Rudolph’s thoughts on the group: “I think they’re big, athletic guys that you have to have as defenses are pretty darn athletic and being able to keep up with them. … I think those guys match in their work ethic and their mind-set, I think they’ll make a major impact here.”
Number of players: 1
Who are they: Mike Jarvis (Medford, N.J.)
Quick analysis: Jarvis was recruited as both an offensive and defensive lineman, but UW will look to make him a defensive end. He has good quickness but will need to add weight and strength at the college level.
Leonhard’s thoughts on Jarvis: “He fits what we do, the right mentality. He can get after people. Very physically impressive at the high school level. We’re looking forward to developing his skills as we continue to push what we can ask our defensive line to do. You turn on a tape and you go, ‘Dang, everything we ask our guys to do, he’s putting on tape for you.’”
Number of players: 3
Who are they: Jake Chaney (Cape Coral, Fla.), Jake Ratzlaff (Rosemount, Minn.), Bryan Sanborn (Lake Zurich, Ill.)
Quick analysis: UW won't need these players to be ready to play immediately after seniors Jack Sanborn and Mike Maskalunas decided to stay this offseason. … Chaney posted back-to-back 100-tackle seasons as a junior and senior and has a nose for attacking the ball and creating fumbles. … Ratzlaff is another wild card. He has the speed and athleticism to play at any linebacker spot and turned down a hockey scholarship to Minnesota to play football. … Bryan Sanborn has good closing speed and often was used as a blitzer in high school.

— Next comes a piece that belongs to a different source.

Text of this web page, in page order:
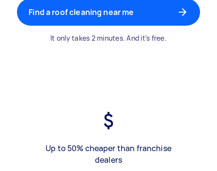
Find a roof cleaning near me
It only takes 2 minutes. And it's free.
Up to 50% cheaper than franchise
dealers

Leonhard’s thoughts on Ratzlaff: “We’re excited for him because as talented as he is, he really has not focused solely on football. So we still feel like there’s a ton of growth in his game and coming from a very, very high, high level of play already.”
Number of players: 3
Who are they: Ayo Adebogun (Mequon), TJ Bollers (Tiffin, Iowa), Darryl Peterson (Akron, Ohio)
Quick analysis: This group rivals the O-line as the deepest, most talented chunk of the class, but don’t be surprised if one or more of these players ends up being listed at another position in the future. … Adebogun, a lineman in high school, has a tremendous first step. … Bollers has the size to potentially play on the line, but the quickness and block-shedding of an outside backer. … Peterson was a prolific pass rusher in high school and could help UW soon.

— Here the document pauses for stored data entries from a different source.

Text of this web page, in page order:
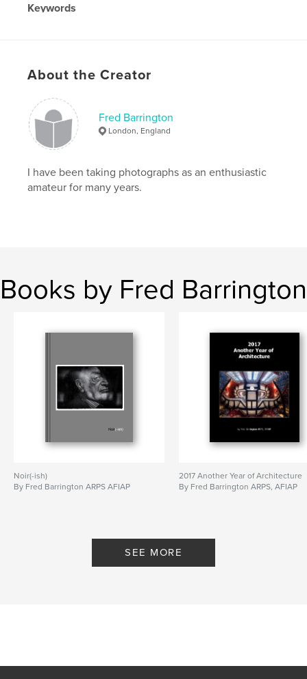
Keywords
About the Creator
Fred Barrington
London, England
I have been taking photographs as an enthusiastic
amateur for many years.
Books by Fred Barrington
Noir(-ish)
By Fred Barrington ARPS AFIAP
2017 Another Year of Architecture
By Fred Barrington ARPS, AFIAP
SEE MORE
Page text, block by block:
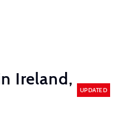
Ireland,
UPDATED

Leonhard’s thoughts on Bollers: “We love his versatility. (We) see him as an outside linebacker, kind of plus. We think he can do a little bit more than that position and provide some flexibility for us. Great physicality with what he shown in high school. As he grows into his body, it’s going to be a lot of fun to put him in different positions.”
Number of players: 3
Who are they: Al Ashford III (Denver, Colo.), Ricardo Hallman (Miami, Fla.), Hunter Wohler (Muskego)

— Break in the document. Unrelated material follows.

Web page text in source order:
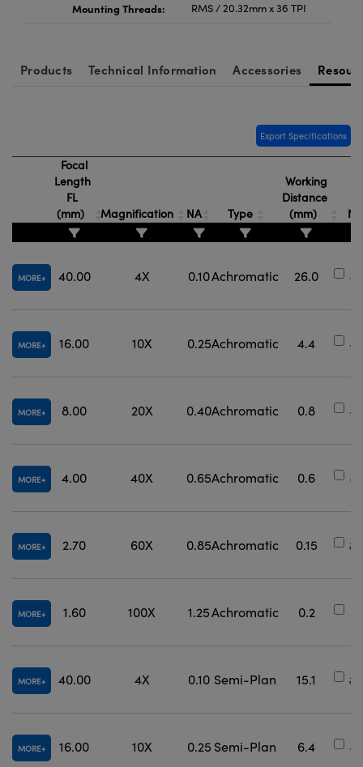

Quick analysis: Ashford already plays with the aggressive style that Leonhard loves and he’s borderline obsessive about learning and refining technique. … Hallman is a true ball hawk and uses his athleticism to close on balls in the air faster than opposing receivers. … Wohler, Wisconsin’s two-time AP state player of the year, is a special blend of ball skills and physicality as a safety.
Leonhard’s thoughts on Wohler: “Probably as highly recruited of a skill player in the state in a long time. Extremely talented. What he does at the safety position in impacting games at that level was a lot of fun to watch.”